Our retrospective analysis of patient data collected from electronic health records (EHRs) available from the SEHA health information system included all patients admitted from 1 March to 31 May 2020 with a laboratory-confirmed PCR diagnosis of SARS-CoV-2 infection. Data of clinical features, co-morbidities, laboratory markers, length of hospital stay, treatment received and mortality were analysed according to severe versus non-severe disease.

Results

The study included 9390 patients. Patients were divided into severe and non-severe groups. Seven hundred twenty-one (7.68%) patients required intensive care, whereas the remaining patients (92.32%) had mild or moderate disease. The mean patient age of our cohort (41.8 years) was lower than the global average. Our population had male predominance, and it included various nationalities. The major co-morbidities were hypertension, diabetes mellitus and chronic kidney disease. Laboratory tests revealed significant differences in lactate dehydrogenase, ferritin, C-reactive protein, interleukin-6 and creatinine levels and the neutrophil count between the severe and non-severe groups. The most common anti-viral therapy was the combination of Hydroxychloroquine and Favipiravir. The overall in-hospital mortality rate was 1.63%, although the rate was 19.56% in the severe group. The mortality rate was higher in adults younger than 30 years than in those older than 60 years (2.3% vs. 0.95%).

Conclusions

Our analysis suggested that Abu Dhabi had lower COVID-19 morbidity and mortalities rates were less than the reported rates then in China, Italy and the US. The affected population was relatively young, and it had an international representation. Globally, Abu Dhabi had one of the highest testing rates in relation to the population volume. We believe the early identification of patients and their younger age resulted in more favourable outcomes.

Peer Review reports

Background

Coronavirus disease 2019 (COVID‐19), caused by severe acute respiratory syndrome coronavirus 2 (SARS‐CoV‐2), was first reported in December 2019 [1]. The severity of COVID-19 ranges from asymptomatic to severe infection leading to death [1]. On March 11, 2020, the World Health Organization (WHO) announced the emergence of a new SARS-CoV-2 virus pandemic [2]. Meanwhile, the United Arab Emirates (UAE) officially reported its first case of COVID-19 on January 29, 2020 [3]. By the end of the first wave of the pandemic in the UAE by 14 August 2020, the estimated total number of COVID-19 cases was 63,819 with 359 deaths, and 5,851,453 tests had been done, covering nearly 60% of the population [4, 5]. Globally, the total number of cases is estimated to exceed 18 million, including more than 800,000 deaths [2].

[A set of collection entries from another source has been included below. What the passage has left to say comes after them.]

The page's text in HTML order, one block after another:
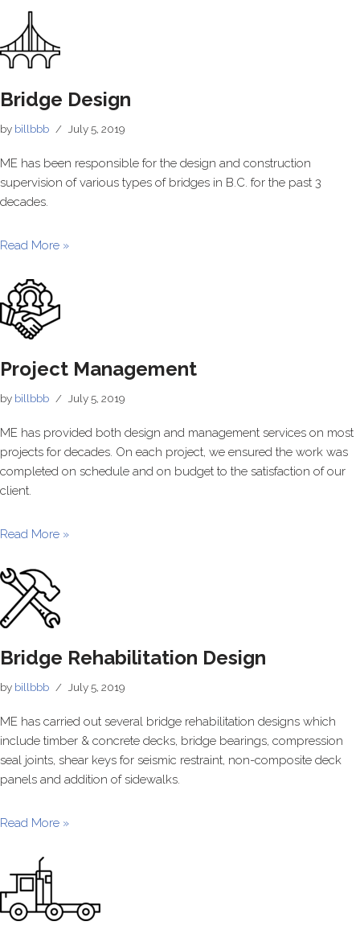
Bridge Design
by billbbb July 5, 2019
ME has been responsible for the design and construction
supervision of various types of bridges in B.C. for the past 3
decades.
Read More »
Project Management
by billbbb July 5, 2019
ME has provided both design and management services on most
projects for decades. On each project, we ensured the work was
completed on schedule and on budget to the satisfaction of our
client.
Read More »
Bridge Rehabilitation Design
by billbbb July 5, 2019
ME has carried out several bridge rehabilitation designs which
include timber & concrete decks, bridge bearings, compression
seal joints, shear keys for seismic restraint, non-composite deck
panels and addition of sidewalks.
Read More »
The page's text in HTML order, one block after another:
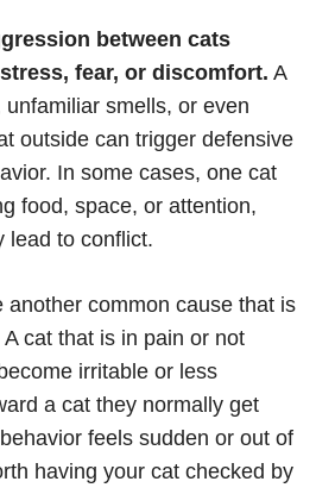
between cats
fear, or discomfort. A
smells, or even
outside can trigger defensive
In some cases, one cat
food, space, or attention,
lead to conflict.
another common cause that is
cat that is in pain or not
irritable or less
a cat they normally get
feels sudden or out of
having your cat checked by
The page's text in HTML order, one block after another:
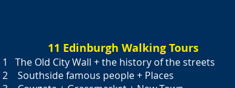
11 Edinburgh Walking Tours
1 The Old City Wall + the history of the streets
2 Southside famous people + Places
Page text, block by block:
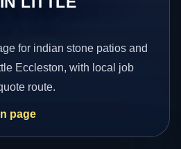
for indian stone patios and
Eccleston, with local job
route.
page
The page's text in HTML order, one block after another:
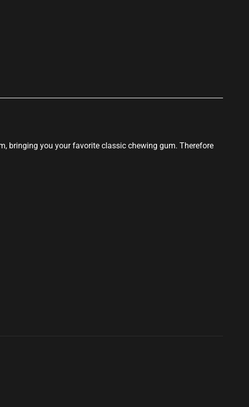
bringing you yourfavorite classic chewing gum. Therefore
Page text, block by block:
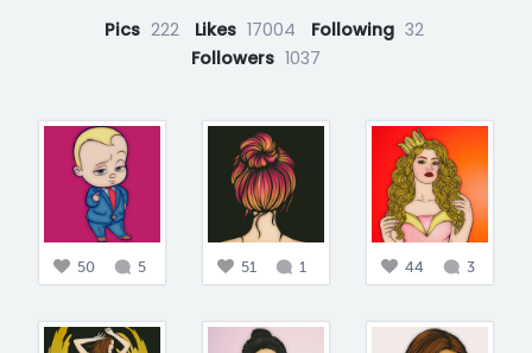
Pics 222 Likes 17004 Following 32
Followers 1037
50 5 51 1 44 3
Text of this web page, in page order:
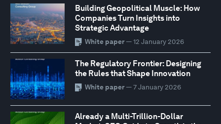
Building Geopolitical Muscle: How
Companies Turn Insights into
Strategic Advantage
White paper— 12 January 2026
The Regulatory Frontier: Designing
the Rules that Shape Innovation
White paper— 7 January 2026
Already a Multi-Trillion-Dollar
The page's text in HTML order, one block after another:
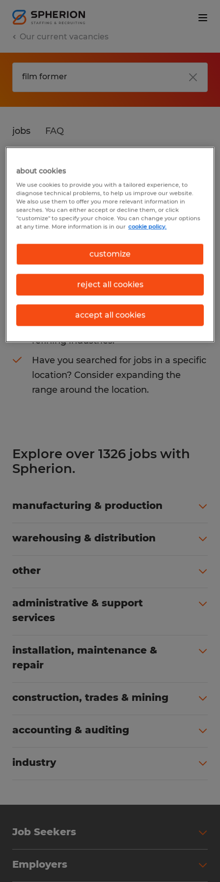
Our current vacancies
jobs FAQ
No results found
We did not find any jobs forfilm former. You
may want to change your search term to
get more results. The following actions may
help:
Change the job title or keywords and
check if it was spelled correctly.
Consider starting your search by
refining industries.
Have you searched for jobs in a specific
location? Consider expanding the
range around the location.
Explore over 1326 jobs with
Spherion.
manufacturing & production
warehousing & distribution
other
administrative & support
services
installation, maintenance &
repair
construction, trades & mining
accounting & auditing
industry
Job Seekers
Why Work with Spherion
Employers
about cookies
We use cookies to provide you with a tailored experience, to
diagnose technical problems, to help us improve our website.
We also use them to offer you more relevant information in
searches. You can either accept or decline them, or click
"customize" to specify your choice. You can change your options
at any time. More information is in our cookie policy.
customize
reject all cookies
accept all cookies

Abu Dhabi Health Services (SEHA) is the largest healthcare provider in UAE consisting of 13 hospitals and 46 clinics. It serves the western, eastern and middle regions of Abu Dhabi, encountering approximately 5 million patients per year through in-patient and out-patient services [5]. Initially 6 hospitals were designated for COVID-19 cases however with the high surge of cases, the remaining hospitals designated COVID-19 wards depending on the need. All SEHA facilities follow the National Guidelines for Clinical Management and Treatment of COVID-19 unified by all health regulatory bodies issued by the UAE Ministry of Health and Prevention [6, 7]. The UAE has the highest testing rate globally for COVID-19 relative to the population which facilitated the widespread screening for SARS-CoV-2 [5, 8].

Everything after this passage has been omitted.